• **EXERCISE AIM**:
What are the lines, word for word, from the line with "Address : Balaji" up to and including the line with "UnlockTool-2026-07-30-0 Latest Version" in the records below? Omit the pictures.

• **Source data**:
========

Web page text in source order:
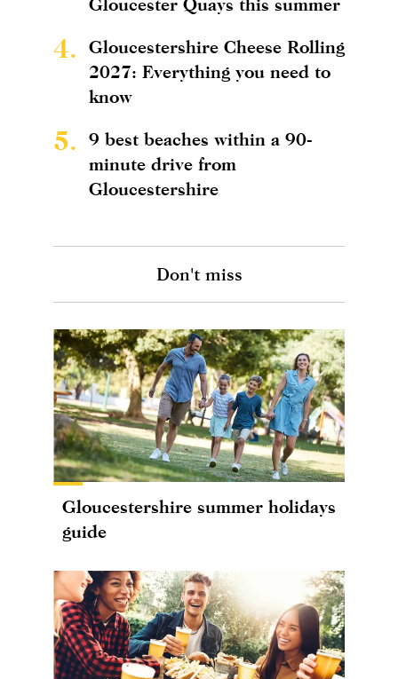
4.
Gloucestershire Cheese Rolling
2027: Everything you need to
know
5.
9 best beaches within a 90-
minute drive from
Gloucestershire
Don't miss
Gloucestershire summer holidays
guide
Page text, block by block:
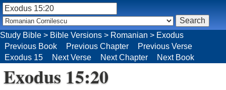
Study Bible > Bible Versions > Romanian > Exodus
Previous Book
Previous Chapter
Previous Verse
Exodus 15
Next Verse Next Chapter Next Book
Exodus 15:20
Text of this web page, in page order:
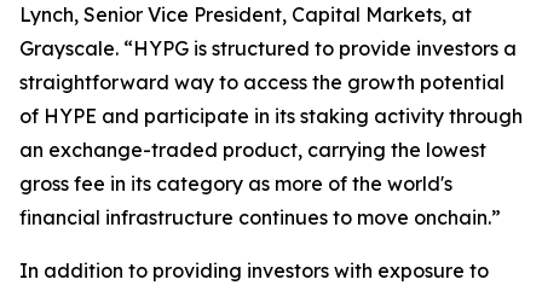
Lynch, Senior Vice President, Capital Markets, at
Grayscale. “HYPG is structured to provide investors a
straightforward way to access the growth potential
of HYPE and participate in its staking activity through
an exchange-traded product, carrying the lowest
gross fee in its category as more of the world's
financial infrastructure continues to move onchain.”
In addition to providing investors with exposure to
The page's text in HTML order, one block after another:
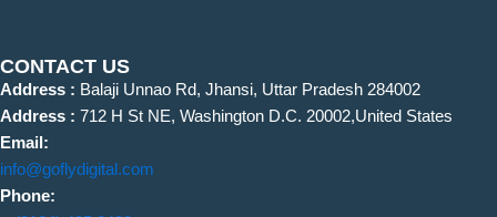
CONTACT US
Address : Balaji Unnao Rd, Jhansi, Uttar Pradesh 284002
Address : 712 H St NE, Washington D.C. 20002,United States
Email:
info@goflydigital.com
Phone:
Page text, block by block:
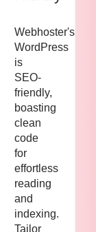
Webhoster's
WordPress
is
SEO-
friendly,
boasting
clean
code
for
effortless
reading
and
indexing.
Tailor
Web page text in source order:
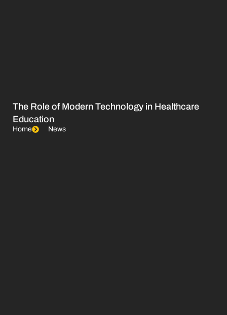
The Role of Modern Technology in Healthcare
Education
Home News
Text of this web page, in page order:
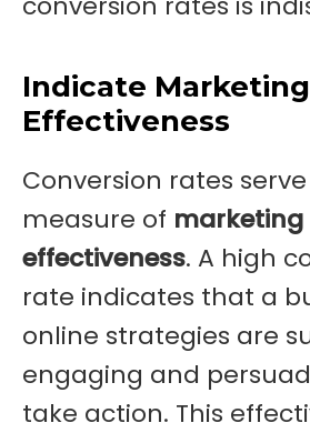
Indicate Marketing
Effectiveness
Conversion rates
measure of marketing
effectiveness. A high
rate indicates that a
online strategies are
engaging and
take action. This
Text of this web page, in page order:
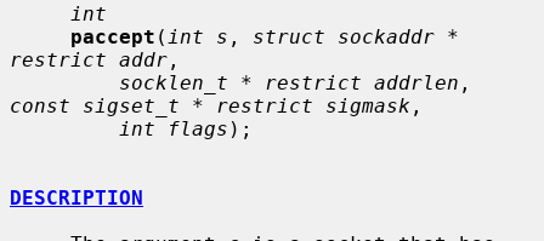
int
paccept ( int s , struct sockaddr *
restrict addr ,
socklen_t * restrict addrlen
const sigset_t * restrict sigmask ,
int flags );
DESCRIPTION
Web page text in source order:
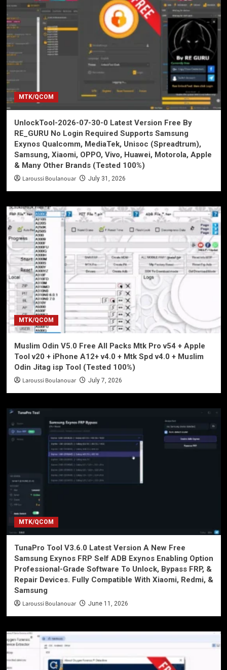
MTK/QCOM
UnlockTool-2026-07-30-0 Latest Version Free By
RE_GURU No Login Required Supports Samsung
Exynos Qualcomm, MediaTek, Unisoc (Spreadtrum),
Samsung, Xiaomi, OPPO, Vivo, Huawei, Motorola, Apple
& Many Other Brands (Tested 100%)
Laroussi Boulanouar July 31, 2026
MTK/QCOM
Muslim Odin V5.0 Free All Packs Mtk Pro v54 + Apple
Tool v20 + iPhone A12+ v4.0 + Mtk Spd v4.0 + Muslim
Odin Jitag isp Tool (Tested 100%)
Laroussi Boulanouar July 7, 2026
MTK/QCOM
TunaPro Tool V3.6.0 Latest Version A New Free
Samsung Exynos FRP Self ADB Exynos Enabling Option
Professional-Grade Software To Unlock, Bypass FRP, &
Repair Devices. Fully Compatible With Xiaomi, Redmi, &
Samsung
Laroussi Boulanouar June 11, 2026
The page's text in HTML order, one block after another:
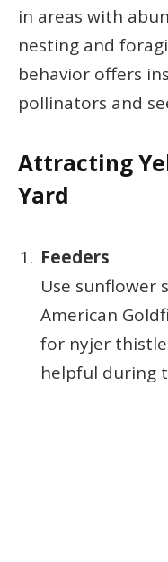
in areas with
nesting and
behavior offers
pollinators and
Attracting
Yard
Feeders
Use sunflower
American
for nyjer
helpful during
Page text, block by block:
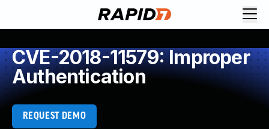
CVE-2018-11579: Improper
Authentication
REQUEST DEMO
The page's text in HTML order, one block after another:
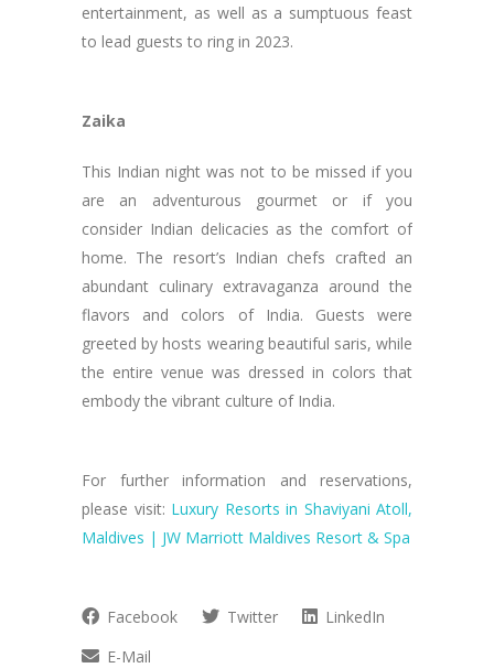
entertainment, as well as a sumptuous feast
to lead guests to ring in 2023.
Zaika
This Indian night was not to be missed if you
are an adventurous gourmet or if you
consider Indian delicacies as the comfort of
home. The resort’s Indian chefs crafted an
abundant culinary extravaganza around the
flavors and colors of India. Guests were
greeted by hosts wearing beautiful saris, while
the entire venue was dressed in colors that
embody the vibrant culture of India.
For further information and reservations,
please visit: Luxury Resorts in Shaviyani Atoll,
Maldives | JW Marriott Maldives Resort & Spa
Facebook Twitter
LinkedIn
E-Mail

========

• **ANSWER TO THIS EXERCISE**:
Address : Balaji Unnao Rd, Jhansi, Uttar Pradesh 284002
Address : 712 H St NE, Washington D.C. 20002,United States
Email:
info@goflydigital.com
Phone:
Page text, block by block:
Webhoster's
WordPress
is
SEO-
friendly,
boasting
clean
code
for
effortless
reading
and
indexing.
Tailor
Web page text in source order:
The Role of Modern Technology in Healthcare
Education
Home News
Text of this web page, in page order:
Indicate Marketing
Effectiveness
Conversion rates
measure of marketing
effectiveness. A high
rate indicates that a
online strategies are
engaging and
take action. This
Text of this web page, in page order:
int
paccept ( int s , struct sockaddr *
restrict addr ,
socklen_t * restrict addrlen
const sigset_t * restrict sigmask ,
int flags );
DESCRIPTION
Web page text in source order:
MTK/QCOM
UnlockTool-2026-07-30-0 Latest Version Free By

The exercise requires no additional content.